[Items listed in a dataset]
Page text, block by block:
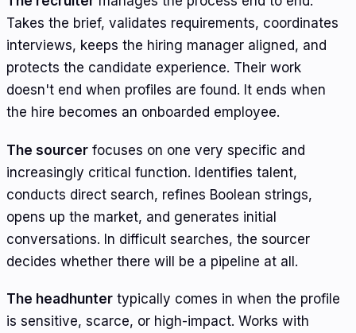
Takes the brief, validates requirements, coordinates
interviews, keeps the hiring manager aligned, and
protects the candidate experience. Their work
doesn't end when profiles are found. It ends when
the hire becomes an onboarded employee.
The sourcer focuses on one very specific and
increasingly critical function. Identifies talent,
conducts direct search, refines Boolean strings,
opens up the market, and generates initial
conversations. In difficult searches, the sourcer
decides whether there will be a pipeline at all.
The headhunter typically comes in when the profile
is sensitive, scarce, or high-impact. Works with
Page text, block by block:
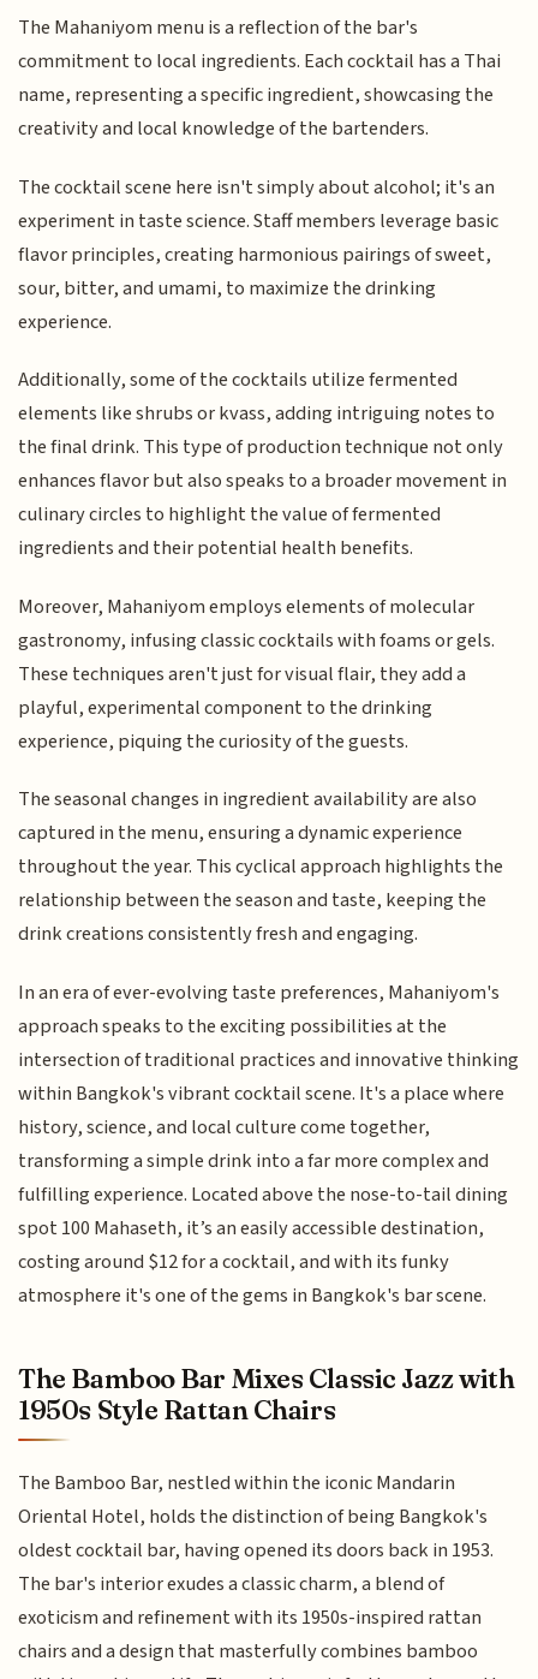
The Mahaniyom menu is a reflection of the bar's
commitment to local ingredients. Each cocktail has a Thai
name, representing a specific ingredient, showcasing the
creativity and local knowledge of the bartenders.
The cocktail scene here isn't simply about alcohol; it's an
experiment in taste science. Staff members leverage basic
flavor principles, creating harmonious pairings of sweet,
sour, bitter, and umami, to maximize the drinking
experience.
Additionally, some of the cocktails utilize fermented
elements like shrubs or kvass, adding intriguing notes to
the final drink. This type of production technique not only
enhances flavor but also speaks to a broader movement in
culinary circles to highlight the value of fermented
ingredients and their potential health benefits.
Moreover, Mahaniyom employs elements of molecular
gastronomy, infusing classic cocktails with foams or gels.
These techniques aren't just for visual flair, they add a
playful, experimental component to the drinking
experience, piquing the curiosity of the guests.
The seasonal changes in ingredient availability are also
captured in the menu, ensuring a dynamic experience
throughout the year. This cyclical approach highlights the
relationship between the season and taste, keeping the
drink creations consistently fresh and engaging.
In an era of ever-evolving taste preferences, Mahaniyom's
approach speaks to the exciting possibilities at the
intersection of traditional practices and innovative thinking
within Bangkok's vibrant cocktail scene. It's a place where
history, science, and local culture come together,
transforming a simple drink into a far more complex and
fulfilling experience. Located above the nose-to-tail dining
spot 100 Mahaseth, it’s an easily accessible destination,
costing around $12 for a cocktail, and with its funky
atmosphere it's one of the gems in Bangkok's bar scene.
The Bamboo Bar Mixes Classic Jazz with
1950s Style Rattan Chairs
The Bamboo Bar, nestled within the iconic Mandarin
Oriental Hotel, holds the distinction of being Bangkok's
oldest cocktail bar, having opened its doors back in 1953.
The bar's interior exudes a classic charm, a blend of
exoticism and refinement with its 1950s-inspired rattan
chairs and a design that masterfully combines bamboo

WHAT IS BEING ASKED. From the entries above, return exactly the line containing "sour, bitter, and", the line containing "the final drink.", and all lines between, and nothing else.

RESPONSE AREA.
sour, bitter, and umami, to maximize the drinking
experience.
Additionally, some of the cocktails utilize fermented
elements like shrubs or kvass, adding intriguing notes to
the final drink. This type of production technique not only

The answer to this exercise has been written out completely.